Grella: Teve um incremento que permitiu o provimento dos novos cargos, 900 de assistente jurídico e 305 de outra área. Estamos empenhados na política de instalações físicas, como as promotorias de Campinas, Piracicaba, Ibitinga, Rosana, Votuporanga e Birigui. Desapropriamos um prédio de oito andares no centro de São Paulo porque há carência de espaço na sede do Ministério Público. As aquisições representam uma ampliação de área em torno de 90%. A expansão é inevitável porque frequentemente são criadas novas frentes de atuação, de acordo com as atribuições das promotorias. Foram criados o Grupo Especial de Combate aos Crimes Ambientais, que já registra várias ocorrências, e o Grupo Especial da Educação para que os promotores desenvolvam uma atuação mais concentrada em questões gerais da área. A idade mínima de ingresso no ensino gera grande volume de ações em várias comarcas. O grupo é quem define. Há uma grande demanda também com relação ao funcionamento das creches em período de férias.

Estado: Falta espaço para a instituição?

Grella: Implantamos a Ouvidoria do Ministério Público e dois núcleos Gaeco, em Araçatuba e em Piracicaba. O próximo será no Vale da Ribeira. Também foram instaladas diretorias regionais que dão suporte administrativo e material às promotorias, inclusive para transporte de processos. Abrimos concursos para prover cargos de oficial e auxiliar de promotoria, assistentes sociais, psicólogos, auditores. Preenchemos 600 vagas de assistente jurídico, carreira que não existia. São bacharéis em Direito. Um grande avanço. Está em andamento concurso para promotor, são 128 novos promotores.

Estado: O que são as agências do Ministério Público e como elas vão atuar?

Grella: Estamos desenvolvendo um debate na classe sobre a modernização da nossa segunda instância. Os procuradores, além de pareceristas, podem ter outra forma de atuação em parceria com promotores do primeiro grau. As agências terão esse modelo, órgãos que congregam promotores e procuradores para agir com maior impacto social, no combate à corrupção, por exemplo. Os grupos que investigam o crime organizado e os carteis são formados por promotores. O novo sistema pode incluir os procuradores. O esforço conjunto com suporte técnico necessário para enfrentar os desvios na administração pública. Não podemos abandonar nossas funções, temos de buscar atuação proativa e não reativa.

Estado: Como vai agir a força tarefa nas promotorias com grande concentração de procedimentos?

Grella: É um projeto especial, que prevê a criação de um grupo designado pela Procuradoria Geral de Justiça para diagnosticar os problemas de acúmulo de inquéritos civis em comarcas menores devido a ausência de um promotor titular. Essa situação provoca tramitação lenta desses feitos.
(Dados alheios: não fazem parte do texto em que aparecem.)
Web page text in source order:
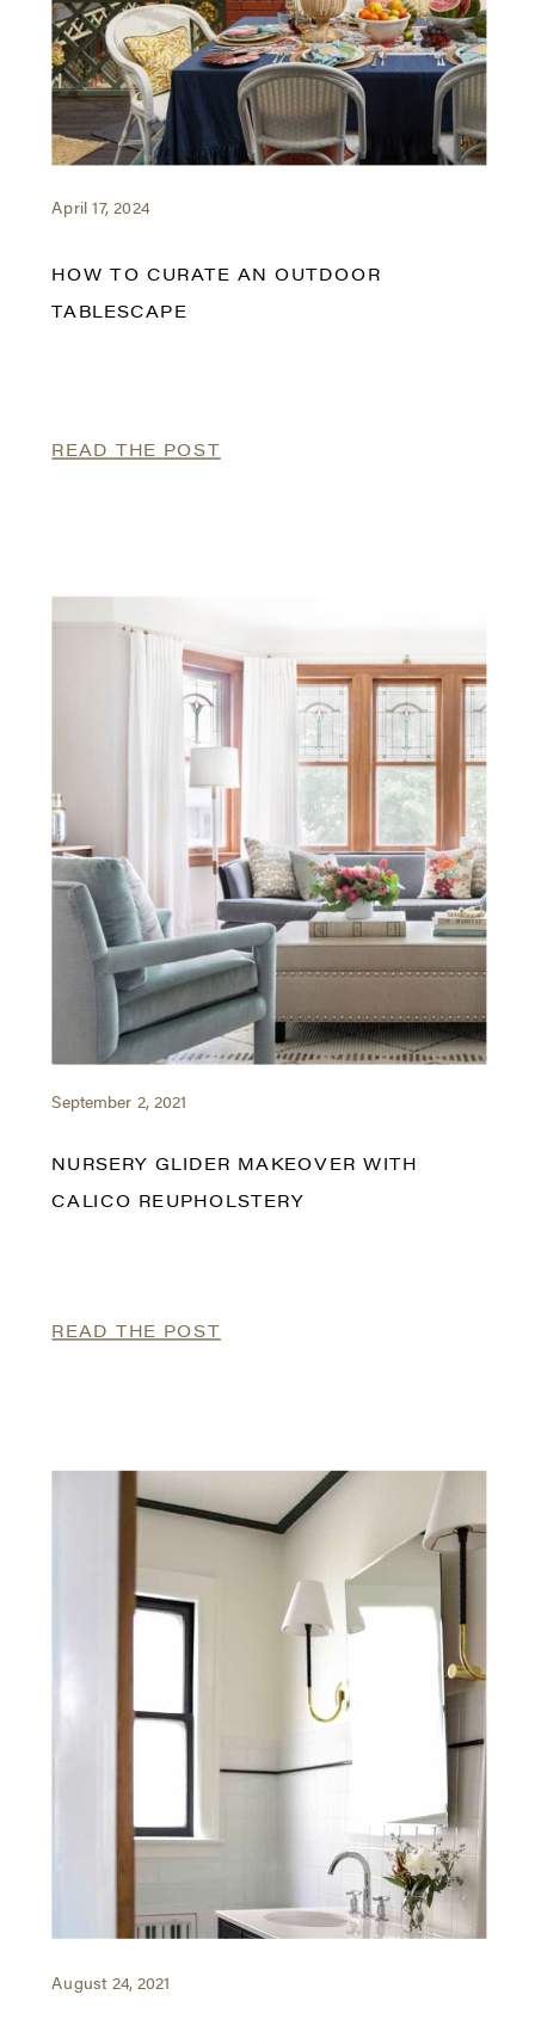
April 17, 2024
HOW TO CURATE AN OUTDOOR
TABLESCAPE
READ THE POST
September 2, 2021
NURSERY GLIDER MAKEOVER WITH
CALICO REUPHOLSTERY
READ THE POST
August 24, 2021
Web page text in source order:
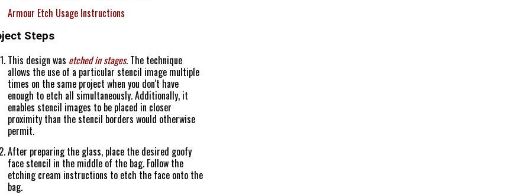
Armour Etch Usage Instructions
Steps
This design was etched in stages. The technique
allows the use of a particular stencil image multiple
times on the same project when you don't have
enough to etch all simultaneously. Additionally, it
enables stencil images to be placed in closer
proximity than the stencil borders would otherwise
permit.
After preparing the glass, place the desired goofy
face stencil in the middle of the bag. Follow the
etching cream instructions to etch the face onto the
bag.
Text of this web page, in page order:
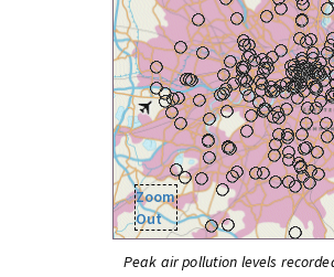
Zoom
Out
Peak air pollution levels
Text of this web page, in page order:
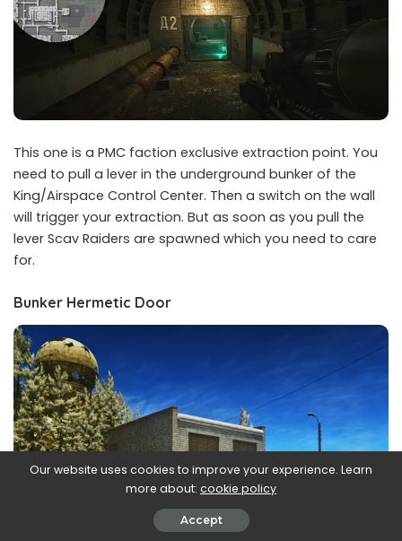
This one is a PMC faction exclusive extraction point. You
need to pull a lever in the underground bunker of the
King/Airspace Control Center. Then a switch on the wall
will trigger your extraction. But as soon as you pull the
lever Scav Raiders are spawned which you need to care
for.
Bunker Hermetic Door
Our website uses cookies to improve your experience. Learn
more about: cookie policy
Accept
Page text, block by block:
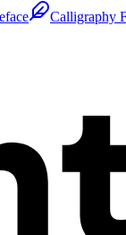
Calligraphy
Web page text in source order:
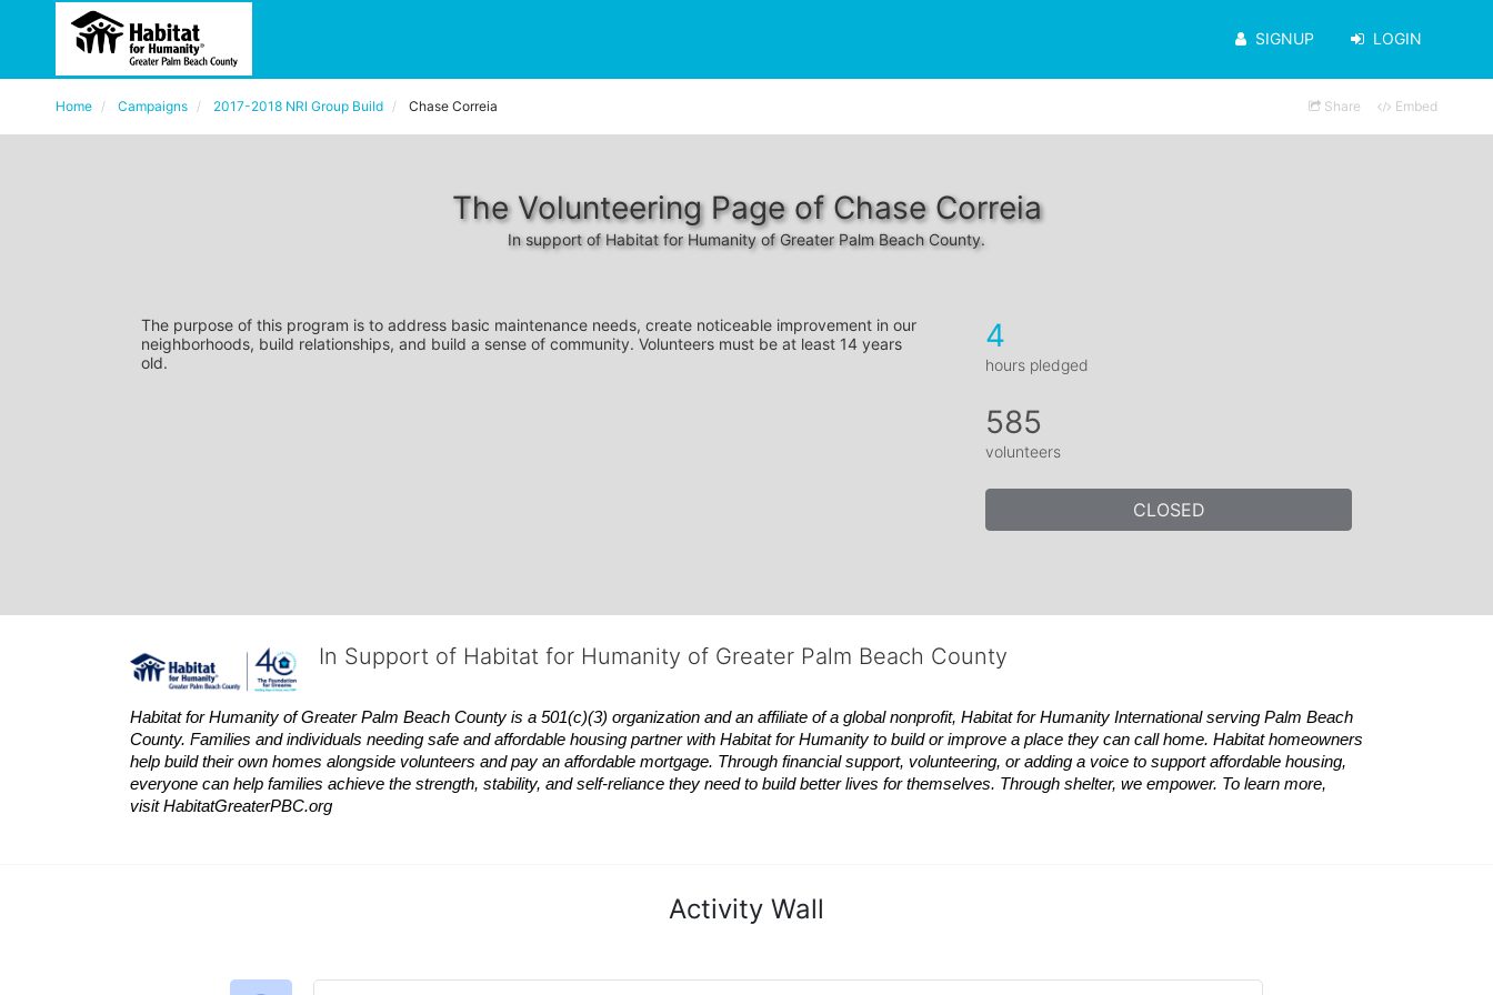
SIGNUP LOGIN
Home Campaigns 2017-2018 NRI Group Build Chase Correia Share Embed
The Volunteering Page of Chase Correia
In support of Habitat for Humanity of Greater Palm Beach County.
The purpose of this program is to address basic maintenance needs, create noticeable improvement in our
neighborhoods, build relationships, and build a sense of community. Volunteers must be at least 14 years
old.
4
hours pledged
585
volunteers
CLOSED
In Support of Habitat for Humanity of Greater Palm Beach County
Habitat for Humanity of Greater Palm Beach County is a 501(c)(3) organization and an affiliate of a global nonprofit, Habitat for Humanity International serving Palm Beach
County. Families and individuals needing safe and affordable housing partner with Habitat for Humanity to build or improve a place they can call home. Habitat homeowners
help build their own homes alongside volunteers and pay an affordable mortgage. Through financial support, volunteering, or adding a voice to support affordable housing,
everyone can help families achieve the strength, stability, and self-reliance they need to build better lives for themselves. Through shelter, we empower. To learn more,
visit HabitatGreaterPBC.org
Activity Wall

O projeto busca regularizar o acervo, ajudar o promotor a ter uma atuação mais adequada, menos congestionada, por em dia a grande massa de casos sensíveis que não chegaram ao fim. Toda vez que houver uma situação de interesse público poderemos adotar o projeto especial e designar promotores para cuidar da demanda. O projeto especial tem previsão na Lei Orgânica do Ministério Público, mas nunca foi empregado. Era letra morta.